Hal ini dapat menghambat daya saing ekonomi dan mengurangi daya tarik investasi dalam manufaktur dan jasa bernilai tambah.
Pendapatan tanah harus lebih berkelanjutan
Dari perspektif pakar pertanahan, Bapak Dang Hung Vo berpendapat bahwa daftar harga tanah harus mendekati harga pasar, tetapi negara harus memiliki kebijakan keuangan yang tepat terkait pertanahan. Khususnya, kebijakan pertanahan harus mengendalikan harga perumahan, sebagaimana yang diterapkan di banyak negara.
"Cara negara lain mengatasi masalah ini adalah investor hanya perlu membayar 30% dari biaya penggunaan lahan, bukan seluruh jumlah sejak awal seperti kami. Pajak baru akan dihitung ketika fasilitas tersebut beroperasi. Artinya, 70% sisanya dipungut sebagai pajak atas peningkatan nilai tanah ketika fasilitas tersebut beroperasi," ujar Bapak Vo.
Sementara itu, Bapak Do Thien Anh Tuan mengatakan bahwa perlu dilakukan reformasi menyeluruh terhadap kebijakan pendapatan tanah dan real estat, tidak hanya untuk menciptakan sistem pendapatan yang berkelanjutan bagi anggaran tetapi juga untuk mengatur pendapatan secara wajar, memastikan keadilan sosial dan mengembangkan pasar real estat yang sehat.
Menurut Bapak Tuan, perlu secara bertahap menghilangkan apa yang disebut "pungutan uang" dan menggantinya dengan sistem pajak properti. Lebih spesifiknya, pajak properti harus dirancang secara progresif, artinya semakin banyak properti yang dimiliki seseorang, atau semakin bernilai properti tersebut, semakin tinggi tarif pajaknya.
Hal ini tidak hanya untuk meningkatkan pendapatan tetapi yang lebih penting adalah untuk mengatur pendapatan tambahan dari tanah - suatu bentuk pendapatan pasif yang tidak dikenakan pajak sebagaimana mestinya seperti pendapatan dari tenaga kerja atau produksi dan bisnis.

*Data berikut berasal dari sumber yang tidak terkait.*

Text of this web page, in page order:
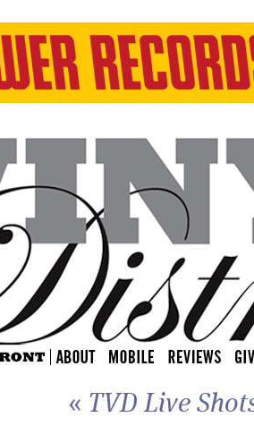
« TVD Live

Fungsi inti pajak properti adalah redistribusi, yaitu mengambil sebagian keuntungan dari kelompok yang memiliki banyak aset untuk didistribusikan kembali. Di sini, pajak tidak bertujuan untuk menurunkan harga perumahan, melainkan untuk menciptakan sumber daya guna mendukung kelompok kurang mampu dalam mengakses perumahan, membangun perumahan sosial, merenovasi kawasan perkotaan miskin, atau berinvestasi dalam infrastruktur publik untuk melayani mayoritas.
"Selain pajak properti, kita juga harus secara tegas menerapkan pajak penghasilan progresif dari pengalihan real estat untuk mengatur pendapatan dan mengatur perilaku spekulatif," analisis Bapak Tuan lebih lanjut.